First, LinkedIn’s decision to scrape user data without seeking prior consent raises fundamental questions about how personal information is treated.
Second, Scarlett Johansson’s dispute with OpenAI over the unauthorized use of her voice highlights similar concerns.

These examples reveal a critical reality: whether it’s our words or our voices, our data is being used in ways we may not have agreed to, often without our explicit approval. In a world where personal data is currency, these practices call for a serious reevaluation of existing norms.

LinkedIn’s “You’re Scraped-by-Default” Approach

Last week LinkedIn found itself at the center of a growing debate over data privacy, following revelations that it has been using user data to train its AI models — without explicit consent. This incident raised eyebrows among its 930 million users, igniting fresh concerns about ownership of personal information.

In September 2024, LinkedIn quietly revised its terms of service, disclosing that user data — including profile details, posts, and engagement patterns — was being leveraged to improve AI models. Notably, this practice had already been in place well before the updated policy was rolled out, catching many users off guard.

LinkedIn’s use of data for AI training is expansive. It includes users’ profile information, their posts and shared content as well as engagement data, such as how often users log in or interact, and language preferences. According to the company, this data serves to refine LinkedIn’s services, particularly by enhancing features like content generation and post recommendations.

LinkedIn’s data scraping initiative was not implemented uniformly across regions. In the U.S. and U.K., users were included by default, whereas in the EU, EEA, and Switzerland, individuals were automatically excluded from such practices — likely due to the stringent privacy protections offered by regulations like the GDPR. The contrast is striking and points to the influence of legal frameworks in shaping corporate behavior.

Unsurprisingly, the revelations triggered a wave of user dissatisfaction. Many felt that their trust had been violated, as their personal and professional data had been used without their explicit consent. This backlash was predictable, but it reveals something more significant about the broader landscape of data governance.

In my view, this incident highlights a fundamental flaw in the enterprise-centric data ecosystem, enshrined by landmark regulations like the GDPR and CCPA. While these laws grant individuals certain rights — such as the ability to opt out of tracking — those rights are often more theoretical than real.

In practice, they are “super-qualified” and offer little more than the illusion of control. The result is that the current framework largely reinforces the dominance of major data-driven companies rather than empowering individuals. [for a deeper analysis, please see this article]

This incident underscores a deeper tension between the drive for AI-powered innovation and the need to respect privacy rights. Had LinkedIn adhered fully to the spirit of data privacy laws, they would have provided users with clear, prior notice and given them the choice to opt in. Instead, they chose to scrape data by default, leaving users to hunt for an obscure opt-out button.

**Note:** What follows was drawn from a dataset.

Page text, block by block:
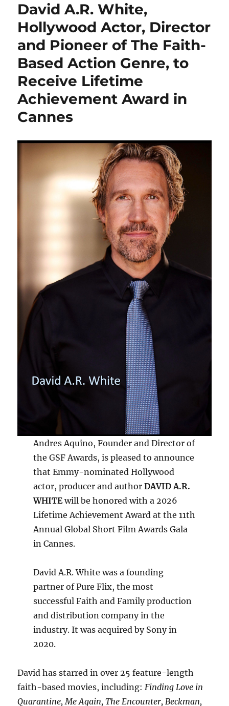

This approach exemplifies a growing trend: companies leveraging loopholes to prioritize their own objectives over meaningful user consent, further tilting the balance in favor of enterprise interests.

Scarlet Johansson vs OpenAI

The dispute between Scarlett Johansson and OpenAI revolves around the release of ChatGPT-4o, which featured a voice, “Sky,” that Johansson argued bore an uncanny resemblance to her own. After the model’s release, Johansson publicly accused OpenAI and its CEO, Sam Altman, of deliberately mimicking her voice without consent. Her reaction was one of shock and disappointment, as she expressed concern over the similarity.

OpenAI responded by clarifying that the voice was not intended to imitate Johansson and noted that the voice actor had been hired well before any outreach to her. Nevertheless, in a gesture of respect, OpenAI chose to pause the use of the voice in its products.

This incident attracted widespread media attention and raised serious ethical questions about the use of voice cloning technologies in generative AI. It also highlights a broader issue: as AI systems become more capable of replicating human voices and likenesses, the lines between creative inspiration and unauthorized imitation blur, making it increasingly difficult to determine where the rights of individuals end and the possibilities of AI begin.

These cases illustrate the broader challenge in today’s data landscape: who owns your data, and what rights do you have over it when companies use AI to extract and process it?

While these issues may seem remote, they are becoming an everyday reality for many individuals, especially as AI becomes more integrated into both consumer and enterprise environments. One potential solution to these challenges is building tools that allow individuals to have control over their own data and AI interactions.

Entering the World with Personal AI Twins & Agents

In my presentation, I introduced “Paul AI,” my personal knowledge twin. “Paul AI” operates “on top of” my previous publications, blog posts, law review articles, book chapters, conference talks, and noted thoughts — forming a collected knowledge base for my digital twin.

Talk to Paul AI: https://hey.speak-to.ai/paul

I have full ownership and control over “Paul AI.” I decide what information Paul AI has, how it responds to user questions, and how I want to share it — whether to keep it private, share it with a limited group (e.g., my students), or make it public.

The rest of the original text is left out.